The generic_visit() visits all the child nodes before modifying the for loop itself. Next, I walk through the child nodes looking for all the line numbers that are included in the loop, so I can draw the pipe symbols between each iteration of the loop. Then I insert calls to start_block() and assign() before the original statements in the for loop. Finally, I return the modified for loop.

One of the most challenging parts was to register the instrumented code as a module so a developer can see calls into the instrumented code from another module. This is useful for running unit tests, for example. David Beazley wrote an exhaustive review of Python’s module system, and that showed how to manually override the import process.

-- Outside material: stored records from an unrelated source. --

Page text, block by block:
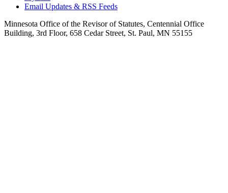
Email Updates & RSS Feeds
Minnesota Office of the Revisor of Statutes, Centennial Office
Building, 3rd Floor, 658 Cedar Street, St. Paul, MN 55155
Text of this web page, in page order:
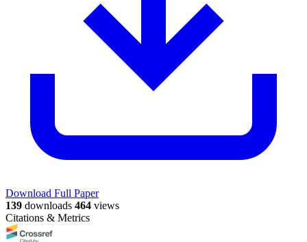
Download Full Paper
139 downloads 464 views
Citations & Metrics

Here’s a minimal example of how to replace the standard import:

from ast import parse
import types
import sys

source = """\
def foo():
    print('Hello, World!')
"""
module_name = 'live_lib'

tree = parse(source)
# TODO: Instrument tree.
code = compile(tree, '<dummy file>', 'exec')

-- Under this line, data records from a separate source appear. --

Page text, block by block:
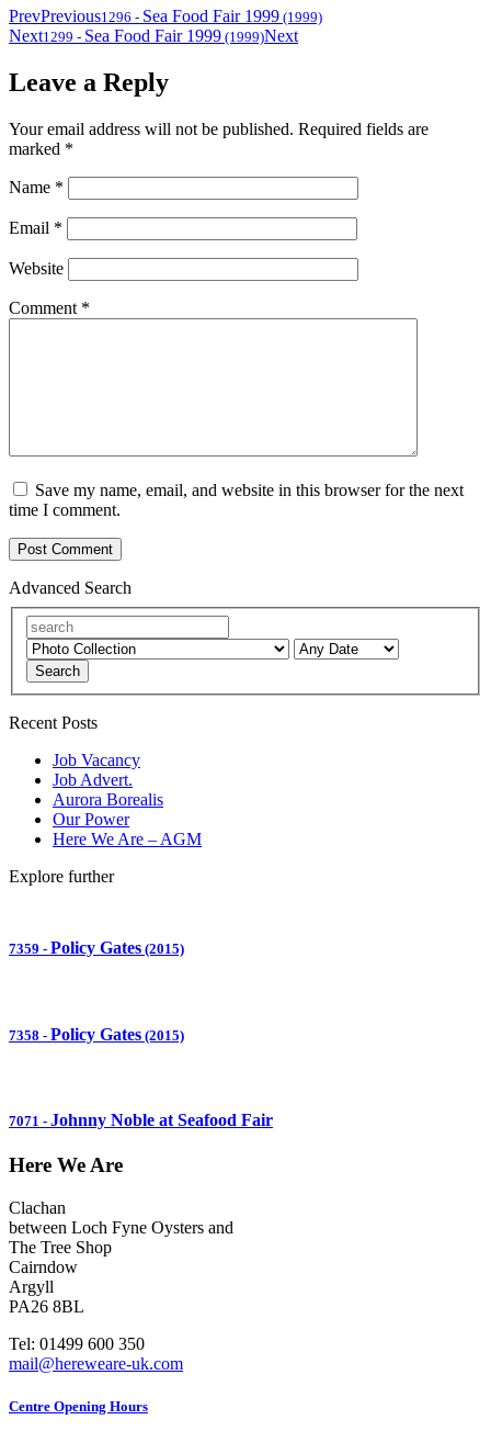
PrevPrevious1296 - Sea Food Fair 1999 (1999)
Next1299 - Sea Food Fair 1999 (1999)Next
Leave a Reply
Your email address will not be published. Required fields are
marked *
Name *
Email *
Website
Comment *
Save my name, email, and website in this browser for the next
time I comment.
Advanced Search
Search
Recent Posts
Job Vacancy
Job Advert.
Aurora Borealis
Our Power
Here We Are – AGM
Explore further
7359 - Policy Gates (2015)
7358 - Policy Gates (2015)
7071 - Johnny Noble at Seafood Fair
Here We Are
Clachan
between Loch Fyne Oysters and
The Tree Shop
Cairndow
Argyll
PA26 8BL
Tel: 01499 600 350
mail@hereweare-uk.com
Centre Opening Hours

mod = types.ModuleType(module_name)
sys.modules[module_name] = mod
exec(code, mod.__dict__)

import live_lib

live_lib.foo()

The source string holds the original source code, and I parse that into a syntax tree. After instrumenting the tree (not shown), I compile it and execute it using the module’s dictionary for its global variables. After that, importing the live_lib module will import the instrumented code, even if there is no live_lib.py file. Any other modules that import live_lib will get the instrumented code.

I also learned enough about Python’s module system to replace the regular turtle with my mock turtle. Now I don’t need any special variables or method calls to visualize turtle graphics. The exact same code can run in live coding mode or in regular mode. The technique of replacing some framework code with a new version is called monkey patching; here’s the MockTurtle.monkey_patch() method:

@classmethod
def monkey_patch(cls, canvas=None):
    turtle_module = sys.modules['turtle']
    turtle_module.Turtle = MockTurtle
    turtle_module.mainloop = lambda: None
    MockTurtle._screen = MockTurtle._Screen(canvas)
    MockTurtle._pen = MockTurtle()

This replaces the regular turtle.Turtle class with MockTurtle, as well as registering an instance of MockTurtle that will record all its commands. The mainloop() method usually keeps the turtle window open, but the replacement does nothing, because there is no window to keep open.

Both of those features work better if you can wait until the user’s code imports a module before replacing it with a traced or monkey patched version. For example, if I always imported matplotlib and monkey patched it, it would slow down scripts that don’t use matplotlib. To detect when a module is being imported, I added two new import hooks to the meta path.

The main classes are:

  • Tracer visits the abstract syntax tree for a module, and adds all the tracing calls.
  • TraceRunner is a main control class that coordinates Tracer and the import hooks.
  • TracedModuleImporter is an import hook that decides which module should have the tracing calls added when it is imported. It’s an importer, which means that it is both a finder and a loader.
  • PatchedModuleFinder is an import hook that decides which modules should be monkey patched when they are imported. This delegates the basic loading to other entries in the meta path, and then patches the resulting module.
  • PatchedModuleLoader is the loader for the PatchedModuleFinder.
  • FileSwallower reports calls to print(), stderr.write() and other output.
  • TracedStringIO reports write() calls on local variables that hold StringIO objects.
  • Canvas records calls to drawing methods, usually from the turtle module.
  • MockTurtle replaces the regular Turtle, and records all its commands.
  • MockPygletWindow replaces the pyglet’s regular Window class, and displays its interface on the preview canvas.
  • ReportBuilder records all of the assignments and loop events, then displays them in a text report.
  • DeletionTarget wraps an object before it has an item or attribute deleted from it. If the object’s repr() changes, then it records an assignment event.
  • TracedFinder and TreeVisitor parse the source code for a new module during the import process, and check which methods or classes have been selected for tracing.